Here are the results for Berlin, Warsaw, Brisbane and Gold Coast:


What was missing in Simon's article and data was a number of failed attempts at routing by public transport between points A and B. The results for Brisbane and Gold Coast may be skewed by their boundaries including large national parks without any public transport nearby. Warsaw and Berlin also have large forests within city boundaries, but they seem to be more available. Still, in Brisbane and Gold Coast you CAN get there by car - driving is checked first, so the data as the measure of availability of public transport stands.

The code picks 10 random routes and asks Google Maps for a route at 8am local time when driving and when using public transit, and then compares the times. The longer it takes to get from A to B using public transport, the less attractive it is for people to use. A ratio of 2 means that it takes twice as much time to get from A to B using public transport than driving.

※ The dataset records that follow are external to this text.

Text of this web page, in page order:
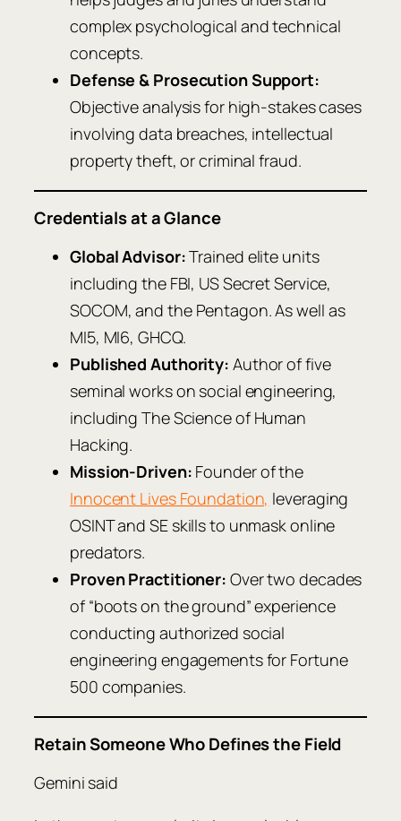
complex psychological and technical
concepts.
Defense & Prosecution Support:
Objective analysis for high-stakes cases
involving data breaches, intellectual
property theft, or criminal fraud.
Credentials at a Glance
Global Advisor:Trained elite units
including the FBI, US Secret Service,
SOCOM, and the Pentagon. As well as
MI5, MI6, GHCQ.
Published Authority: Author of five
seminal works on social engineering,
includingThe Science of Human
Hacking.
Mission-Driven: Founder of the
Innocent Lives Foundation, leveraging
OSINT and SE skills to unmask online
predators.
Proven Practitioner: Over two decades
of “boots on the ground” experience
conducting authorized social
engineering engagements for Fortune
500 companies.
Retain Someone Who Defines the Field
Gemini said
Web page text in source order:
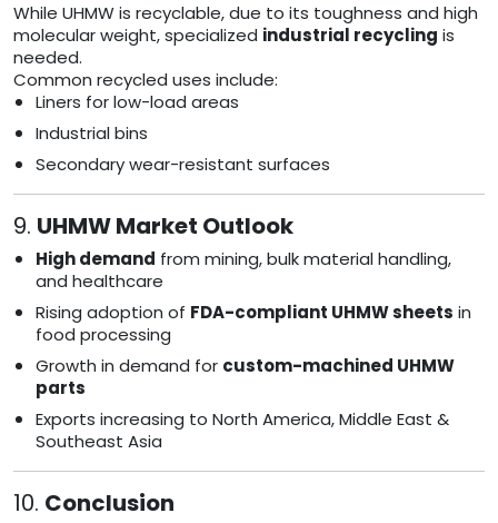
While UHMW is recyclable, due to its toughness and high
molecular weight, specialized industrial recycling is
needed.
Common recycled uses include:
Liners for low-load areas
Industrial bins
Secondary wear-resistant surfaces
9. UHMW Market Outlook
High demand from mining, bulk material handling,
and healthcare
Rising adoption of FDA-compliant UHMW sheets in
food processing
Growth in demand for custom-machined UHMW
parts
Exports increasing to North America, Middle East &
Southeast Asia
10. Conclusion
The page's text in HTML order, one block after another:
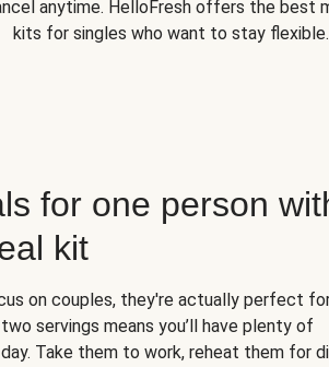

The ratio of 2 is not bad.

I will do more testing, but from yesterday’s runs, the state of public transport availability is:

1. Warsaw: 0 failed attempts, speed ratio of 2.9

2. Berlin: 1 failed attempt, speed ratio of 2.1

3. Brisbane: 14 failed attempts, speed ratio of 7.4 

4. Gold Coast: 54 failed attempts, speed ratio of 4.2

The availability of public transport for Warsaw and Berlin is close to 100% (need to run 100 routes, instead of 10 to get more accurate percentages, but my guess Berlin is closer to 100% than 90%).

The availability of public transport for Brisbane is 42% and for Gold Coast only 16%.

The next step will be to to include more cities and check for correlations with public transport mode share.